Let $p$ be a prime number & $n$ be a positive integer, then exponent of prime $p$ in $n!$ is denoted by $E_p(n!)$ & is given by $E_p(n!)=\left[\frac{n}{p}\right]+\left[\frac{n}{p^2}\right]+\left[\frac{n}{p^3}\right]+.....+\left[\frac{n}{p^x}\right]$ where $x$ is the largest positive integer such that $p^x\le n<p^{x+1}$ and $[\cdot ]$ denotes the greatest integer

Again every natural number $N$ can be expressed as the product of its prime factors given by $N=P_1^{k_2}{P}_2^{k_2}....P_r^{k_r}$ where $P_1,P_2,P_3,.......P_r$ are prime numbers & $k_1$ are whole numbers.

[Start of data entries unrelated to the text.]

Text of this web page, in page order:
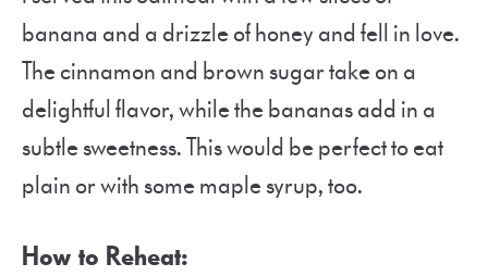
banana and a drizzle of honey and fell in love.
The cinnamon and brown sugar take on a
delightful flavor, while the bananas add in a
subtle sweetness. This would be perfect to eat
plain or with some maple syrup, too.
How to Reheat:
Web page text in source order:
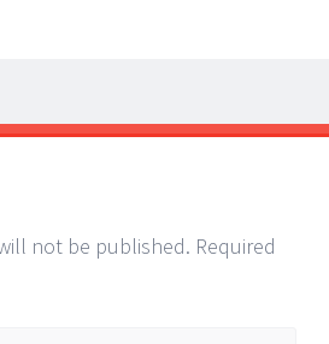
not be published. Required
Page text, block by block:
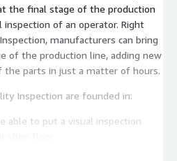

The greatest integer $n$ for which $77!$ is divisible by $3^n$ is

• A. $27$
• B. $32$
• C. $35$
• D. $40$

Answer 1

The correct option is C $35$

$3^3\le 77\le 3^4$

Hence, $\left[\frac{77}{3}\right]+\left[\frac{77}{3^2}\right]+\left[\frac{77}{3^3}\right]$

$=25+8+2$

$=33+2$

$=35$

Therefore, the exponent of $3$ is $3^{35}$ in $77!$

Hence, $n=35$